Yine bin aydan, yani seksen küsur yıllık bir ömürden daha hayırlı olan Kadir Gecesi’nin
لَيْلَةُ الْقَدْرِ خَيْرٌ مِنْ اَلْفِ شَهْرٍ
Anlamı: “Kadir gecesi bin aydan daha hayırlıdır” bu ay içerisinde bulunmasından kaynaklanmaktadır. Ayrıca, İslâm’ın beş esasından biri olan oruç, bu aya tahsis edilmiştir. Ramadân ayının, günâhkâr kullar için, yeniden kendine gelme, canlanıp ayağa kalkma ve şeytanın vurduğu prangayı koparma fırsatı verdiğini de Peygamberimiz (Sallallahu Aleyhi ve Selem) şöyle belirtir:
إِذَا دَخَلَ رَمَضَانُ فُتِّحَتْ أَبْوَابُ الجَنَّةِ، وَغُلِّقَتْ أَبْوَابُ النَّارِ، وَسُلْسِلَتِ الشَّيَاطِينُ
Anlamı: ” Ramadân ayı girdiği zaman Cennet’in kapıları açılır, Cehennem’in kapıları kapanır ve şeytanlar da zincire vurulur…”
Böylece Ramadân ayı, diğer aylar içinde bir başka aydır. Sanki yeni bir hayatın başlangıcıdır. Hayatımızın kazandığı ve kazanacağı yeni boyutların filizleneceği önemli bir devredir. İnsanî ve sosyal ilişkilerimizin daha güzel bir hüviyet kazanacağı bir zaman dilimidir.

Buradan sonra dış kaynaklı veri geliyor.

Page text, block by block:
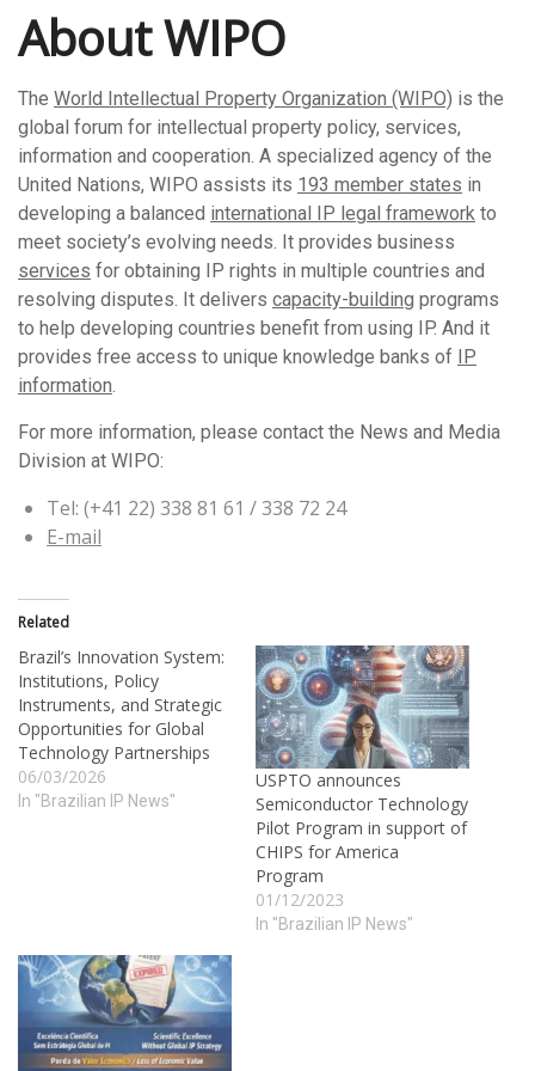
About WIPO
The World Intellectual Property Organization (WIPO) is the
global forum for intellectual property policy, services,
information and cooperation. A specialized agency of the
United Nations, WIPO assists its 193 member states in
developing a balanced international IP legal framework to
meet society’s evolving needs. It provides business
services for obtaining IP rights in multiple countries and
resolving disputes. It delivers capacity-building programs
to help developing countries benefit from using IP. And it
provides free access to unique knowledge banks of
IP
information.
For more information, please contact the News and Media
Division at WIPO:
Tel: (+41 22) 338 81 61 / 338 72 24
E-mail
Related
Brazil’s Innovation System:
Institutions, Policy
Instruments, and Strategic
Opportunities for Global
Technology Partnerships
06/03/2026
In "Brazilian IP News"
USPTO announces
Semiconductor Technology
Pilot Program in support of
CHIPS for America
Program
01/12/2023
In "Brazilian IP News"
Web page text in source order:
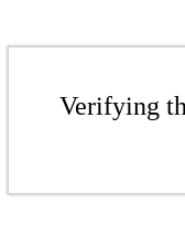
Verifying

Ramadân ayının, özellikle Türk toplumunun dinî hayatında müstesna bir yeri vardır. Türkler, Ramadân’ı yılda bir defa gelen önemli bir misafir olarak kabul eder ve hazırlıklarını buna göre yaparlar. Her yıl Ramadân ayı yaklaşırken neşe, hareket ve bir canlılık görülür.

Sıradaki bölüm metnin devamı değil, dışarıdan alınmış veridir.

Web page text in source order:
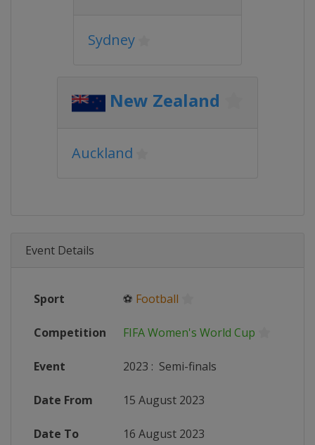
Sydney
New Zealand
Auckland
Event Details
Sport ⚽ Football
Competition FIFA Women's World Cup
Event 2023 : Semi-finals
Date From 15 August 2023
Date To 16 August 2023
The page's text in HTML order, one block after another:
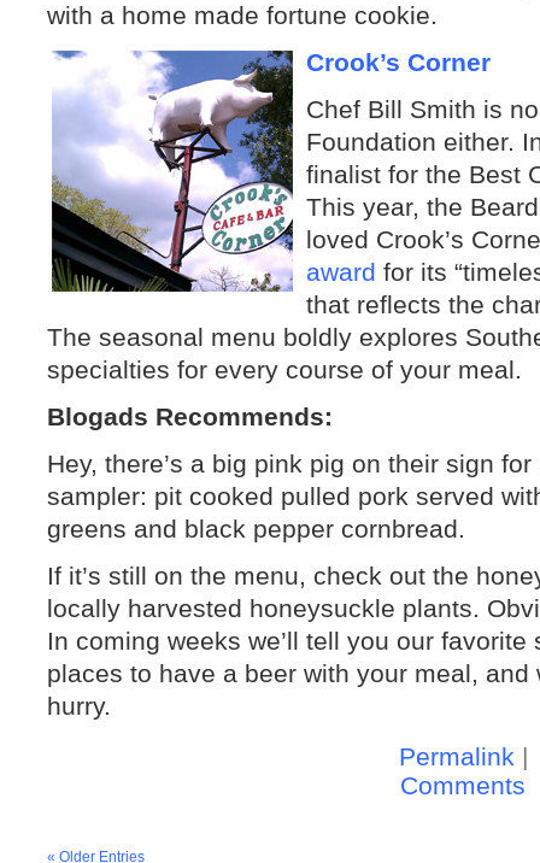
with a home made fortune cookie.
Crook’s Corner
Chef Bill Smith is
Foundation either.
finalist for the Best
This year, the
loved Crook’s
award for its
that reflects the
The seasonal menu boldly explores
specialties for every course of your meal.
Blogads Recommends:
Hey, there’s a big pink pig on their sign
sampler: pit cooked pulled pork served
greens and black pepper cornbread.
If it’s still on the menu, check out the
locally harvested honeysuckle plants.
In coming weeks we’ll tell you our
places to have a beer with your meal, and
hurry.
Permalink |
Comments
« Older Entries
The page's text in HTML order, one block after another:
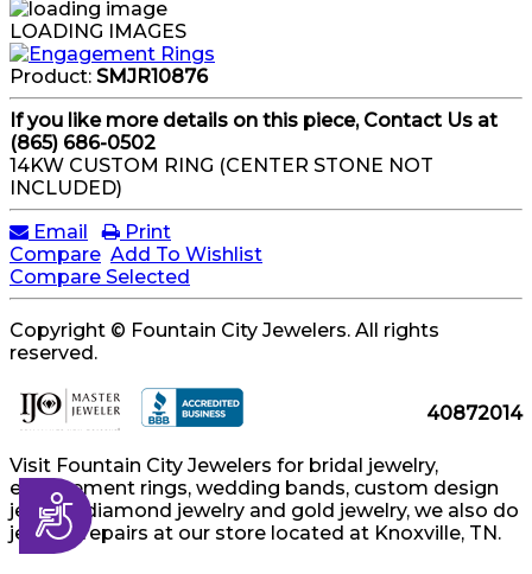
Accessibility
LOADING IMAGES
Product: SMJR10876
If you like more details on this piece, Contact Us at
(865) 686-0502
14KW CUSTOM RING (CENTER STONE NOT
INCLUDED)
Email
Print
Compare Add To Wishlist
Compare Selected
Copyright © Fountain City Jewelers. All rights
reserved.
40872014
Visit Fountain City Jewelers for bridal jewelry,
engagement rings, wedding bands, custom design
jewelry, diamond jewelry and gold jewelry, we also do
jewelry repairs at our store located at Knoxville, TN.
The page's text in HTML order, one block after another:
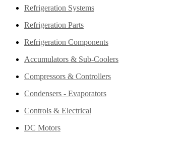
Refrigeration Systems
Refrigeration Parts
Refrigeration Components
Accumulators & Sub-Coolers
Compressors & Controllers
Condensers - Evaporators
Controls & Electrical
DC Motors
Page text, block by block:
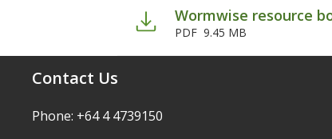
Wormwise resource
PDF 9.45 MB
Contact Us
Phone: +64 4 4739150
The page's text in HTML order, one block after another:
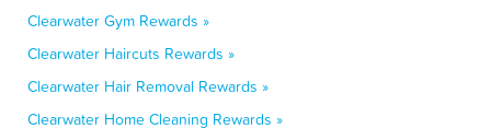
Clearwater Gym Rewards »
Clearwater Haircuts Rewards »
Clearwater Hair Removal Rewards »
Clearwater Home Cleaning Rewards »
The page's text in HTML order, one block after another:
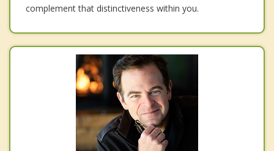
complement that distinctiveness within you.
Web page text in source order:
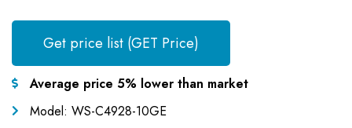
Get price list (GET Price)
Average price 5% lower than market
Model: WS-C4928-10GE
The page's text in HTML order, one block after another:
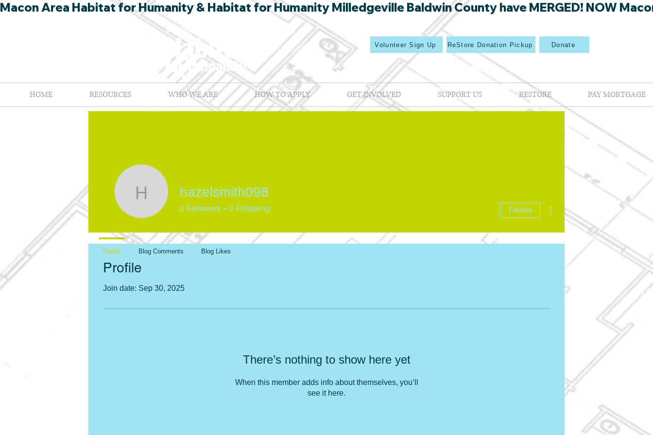
Macon Area Habitat for Humanity & Habitat for Humanity Milledgeville Baldwin County have MERGED! NOW
Donate
ReStore Donation Pickup
Volunteer Sign Up
HOME RESOURCES WHO WE ARE HOW TO APPLY GET INVOLVED SUPPORT US RESTORE PAY MORTGAGE
Profile
Join date: Sep 30, 2025
There’s nothing to show here yet
When this member adds info about themselves, you’ll
see it here.
hazelsmith098
hazelsmith098
0 Followers 0 Following Follow
Profile Blog Comments Blog Likes
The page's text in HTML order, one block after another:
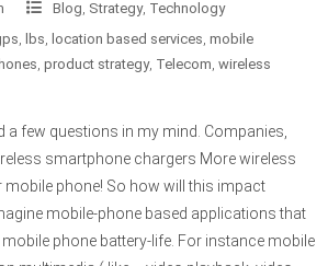
Blog Strategy, Technology
lbs location based services mobile
product strategy, Telecom wireless
a few questions in my mind. Companies,
smartphone chargers More wireless
phone! So how will this impact
mobile-phone based applications that
phone battery-life. For instance mobile

Toplum geleneğimizin canlı ve dipdiri bir tezahürü olarak Ramadân; yıllık takvimimiz içinde hatırı sayılır bir ağırlığa sahiptir.
Ramadân; aylar içinde sultanlıkla taltif edilen bir pâyenin sahibi olarak, kandillerle karşılanıp, bayramlarla uğurlanır. İftar, sahur ve terâvih gibi ibâdet neşvesinin ötesinde manalar taşıyan bu merasimleriyle de sultan olmanın ayrıcalıklarını yaşar. Daha kendisi gelmeden önce kandilleri gönderip; sonra kendileri teşrif eden Sultan Ay Ramadân, sosyal iklimde meydana getirdiği değişiklik ve yumuşamayla da müstesnâ bir imtiyaza sahiptir.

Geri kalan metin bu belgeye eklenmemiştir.